I have searched around, but couldn't find the specifics I am searching for. The closest posts I've found are these two:
https://softwareengineering.stackexchange.com/questions/279069/how-does-a-program-talk-to-a-graphics-card
https://superuser.com/questions/461022/how-does-the-cpu-and-gpu-interact-in-displaying-computer-graphics
They both mention something similar to "In order to make the GPU do something, you have to make a call via a supported API". I know that, but neither of the two dig into the specifics of how that API call is made. Hopefully, the diagram below illustrates my question.
MyVulkanProgram.c with "#include <vulkan/vulkan.h>"
|
| (Makes call via Vulkan API)
v
This is the part I don't understand!
|
v
Driver (Mesa, for example) takes the request sent via the Vulkan API.
|
| (Driver asks GPU to perform task)
v
GPU does task
I don't care what or how the GPU does something. Just how it is invoked through the API call via Vulkan and how it propagates through the system. Ideally what I'm looking for is a code-snippet or link to where in the Vulkan source code the actual request is sent to the driver.
Or have I gotten it all wrong? Is Vulkan more part of the driver than I realize? Is it maybe the case that the driver includes the same Vulkan header as my "MyVulkanProgram.c" and the driver is linked together with library files such as libvulkan.so et al? Is it more like the diagram below?
MyVulkanProgram.c with "#include <vulkan/vulkan.h>"
|
| (Makes call via Vulkan API)
v
Driver (Mesa, for example, which includes the vulkan headers and is linked with the Vulkan shared object-files) takes the request sent via the Vulkan API.
|
| (Driver asks GPU to perform task)
v
GPU does task
Might be a basic question, might not be, but I'm confused nonetheless. Very thankful for any answers!
UPDATED Question:
After having read the answer from #krOoze (answer from krOoze), and given the "Vulkan loader" overview figure in the mentioned document, I can more precisely express my question.
How does an application, making a call via the Vulkan API, reach the ICD via the Vulkan loader?

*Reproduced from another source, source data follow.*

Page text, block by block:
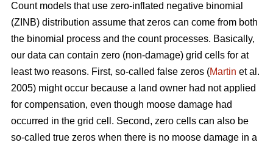
Count models that use zero-inflated negative binomial
(ZINB) distribution assume that zeros can come from both
the binomial process and the count processes. Basically,
our data can contain zero (non-damage) grid cells for at
least two reasons. First, so-called false zeros (Martin et al.
2005) might occur because a land owner had not applied
for compensation, even though moose damage had
occurred in the grid cell. Second, zero cells can also be
so-called true zeros when there is no moose damage in a
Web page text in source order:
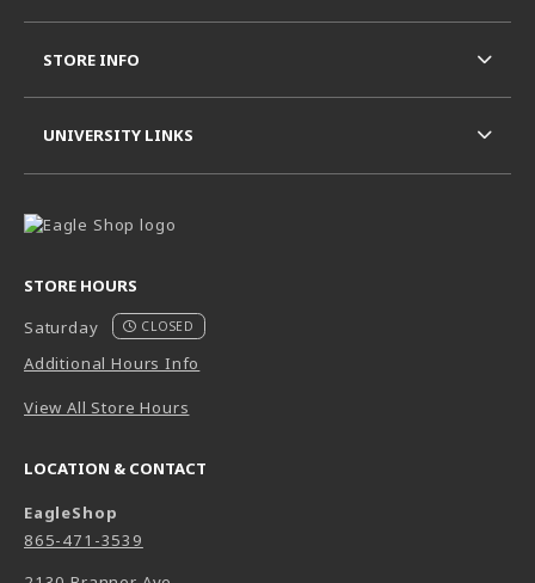
STORE HOURS
Saturday
CLOSED
Additional Hours Info
View All Store Hours
LOCATION & CONTACT
EagleShop
865-471-3539
STORE INFO
UNIVERSITY LINKS
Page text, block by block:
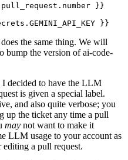
}}
}}
the same thing. We will
bump the version of ai-code-
I decided to have the LLM
is given a special label.
and also quite verbose; you
up the ticket any time a pull
may not want to make it
LLM usage to your account as
a pull request.
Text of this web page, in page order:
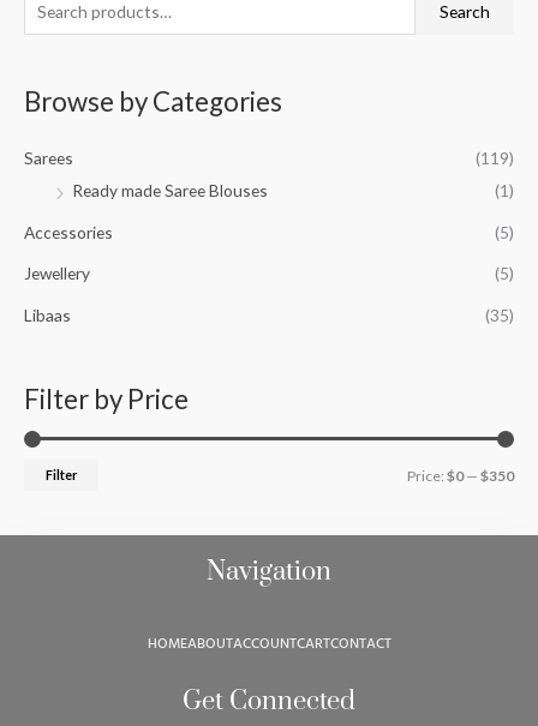
e
h
o
Search
Browse by Categories
Sarees
(119)
Ready made Saree Blouses
(1)
Accessories (5)
Jewellery (5)
Libaas (35)
Filter by Price
Filter Price: $0— $350
Navigation
HOMEABOUTACCOUNTCARTCONTACT
Get Connected
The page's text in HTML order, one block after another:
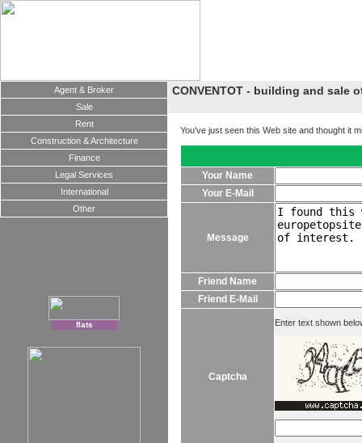
Agent & Broker
Sale
Rent
Construction & Architecture
Finance
Legal Services
International
Other
flats
CONVENTOT - building and sale
You've just seen this Web site and thought it
Your Name
Your E-Mail
Message
Friend Name
Friend E-Mail
Captcha
Enter text shown
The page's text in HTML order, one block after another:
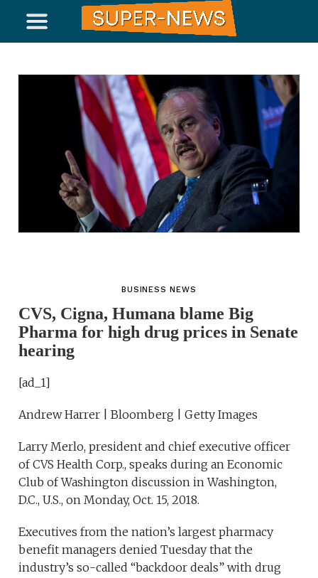
BUSINESS NEWS
CVS, Cigna, Humana blame Big
Pharma for high drug prices in Senate
hearing
[ad_1]
Andrew Harrer | Bloomberg | Getty Images
Larry Merlo, president and chief executive officer
of CVS Health Corp., speaks during an Economic
Club of Washington discussion in Washington,
D.C., U.S., on Monday, Oct. 15, 2018.
Executives from the nation’s largest pharmacy
benefit managers denied Tuesday that the
industry’s so-called “backdoor deals” with drug
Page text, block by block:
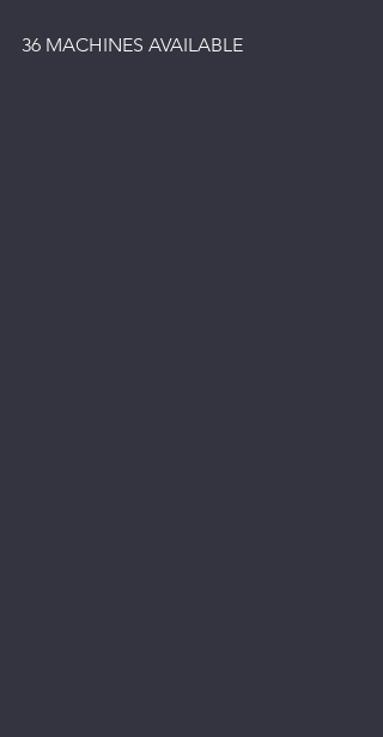
36 MACHINES AVAILABLE
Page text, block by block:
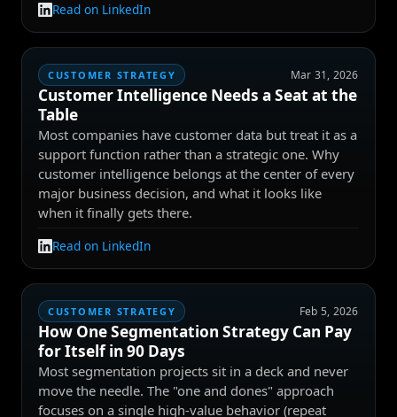
Read on LinkedIn
CUSTOMER STRATEGY Mar 31, 2026
Customer Intelligence Needs a Seat at the
Table
Most companies have customer data but treat it as a
support function rather than a strategic one. Why
customer intelligence belongs at the center of every
major business decision, and what it looks like
when it finally gets there.
Read on LinkedIn
CUSTOMER STRATEGY Feb 5, 2026
How One Segmentation Strategy Can Pay
for Itself in 90 Days
Most segmentation projects sit in a deck and never
move the needle. The "one and dones" approach
focuses on a single high-value behavior (repeat
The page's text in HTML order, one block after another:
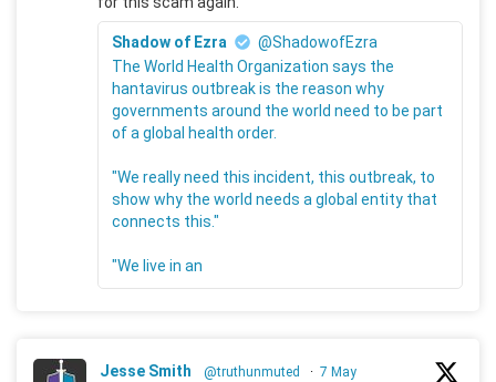
Shadow of Ezra
@ShadowofEzra
The World Health Organization says the
hantavirus outbreak is the reason why
governments around the world need to be part
of a global health order.
"We really need this incident, this outbreak, to
show why the world needs a global entity that
connects this."
"We live in an
Jesse Smith @truthunmuted · 7 May
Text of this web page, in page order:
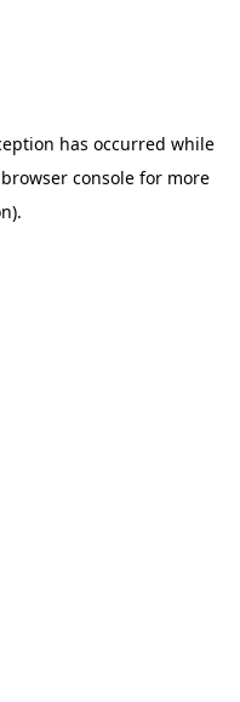
has occurred while
browser console for more
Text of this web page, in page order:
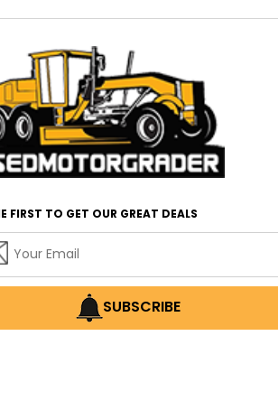
FIRST TO GET OUR GREAT DEALS
SUBSCRIBE
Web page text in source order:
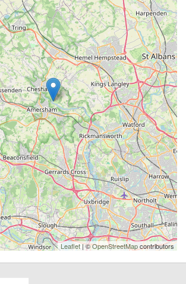
Leaflet| ©OpenStreetMapcontributors
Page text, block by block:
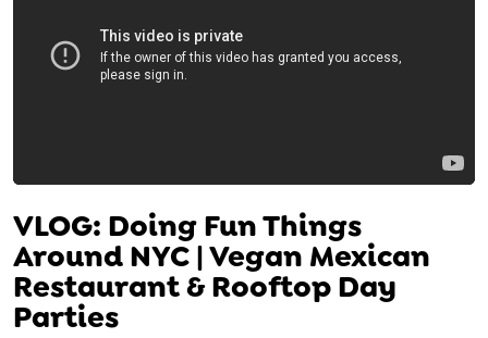
VLOG: Doing Fun Things
Around NYC | Vegan Mexican
Restaurant & Rooftop Day
Parties
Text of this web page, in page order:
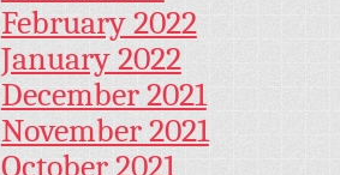
February 2022
January 2022
December 2021
November 2021
October 2021
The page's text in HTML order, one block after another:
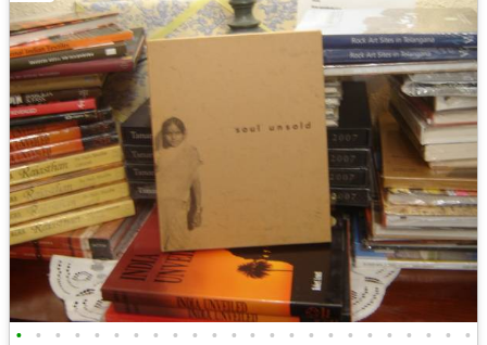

You are looking for the Vulkan-Loader/LoaderAndLayerInterface.md documentation.
The app interfaces with The Loader (sometimes called Vulkan RT, or Vulkan Runtime). That is the vulkan-1.dll (or so).
The Loader also has vulkan-1.lib, which is classic dll shim. It is where the loading of core version and WSI commands happens, but you can skip the lib and do it all manually directly from the dll using vkGetInstanceProcAddr.
Then you have ICDs (Installable Client Drivers). Those are something like nvoglv64.dll, and you can have more of them on your PC (e.g. Intel iGPU + NV). The name is arbitrary and vendor specific. The Loader finds them via config files.
Now when you call something to a command obtained with vkGetInstanceProcAddress (which is everything if you use the *.lib only), you get onto a loader trampoline, which calls a chain of layers, after which the relevant ICD (or all of them) are called. Then the callstack is unwound, so it goes the other direction until the returned to the app. The loader mutexes and merges the the input and output to the ICD.
Commands obtained with vkGetDeviceProcAddress are little bit more streamlined, as they do not require to be mutexed or merged and are meant to be passed to the ICD without much intervention from the Loader.
The code is also at the same repo: trampoline.c, and loader.c. It's pretty straightforward; every layer just calls the layer below it. Starts at the trampoline, and ends with the terminator layer which in turn will call the ICD layer.

Related

SDL_CreateRenderer fails when compiled with software rendering only

I'm trying to compile a project (tyr-quake) with my custom build of SDL2. My SDL2 build among other things disables all accelerated video (OpenGL, OpenGLES, Vulkan, Metal, etc), X11 and Wayland, but enables KMSDRM.
All is well, and the project I wanted to compile with this build of SDL2 compiled too. Except that when running, SDL_CreateRenderer returns Couldn't find matching render driver (even if I modify the source to pass it SDL_RENDERER_SOFTWARE and set the SDL_HINT_FRAMEBUFFER_ACCELERATION hint to "0").
I looked around the SDL source code a bit, and the software SW_CreateRenderer is indeed being called, but later on (in SDL_CreateWindowTexture) it still wants to create a renderer using a different render driver (it explicitly avoids the software one).
I also tried patching the source code to do the following:
SDL_Surface *surface = SDL_GetWindowSurface(sdl_window);
renderer = SDL_CreateSoftwareRenderer(surface);
But that also failed, as SDL_GetWindowSurface fails with No hardware accelerated renderers available and returns NULL.
My question is: is there a way to only have software rendering with SDL when using KMSDRM, or am I required to have some hardware accelerated rendering option enabled and available.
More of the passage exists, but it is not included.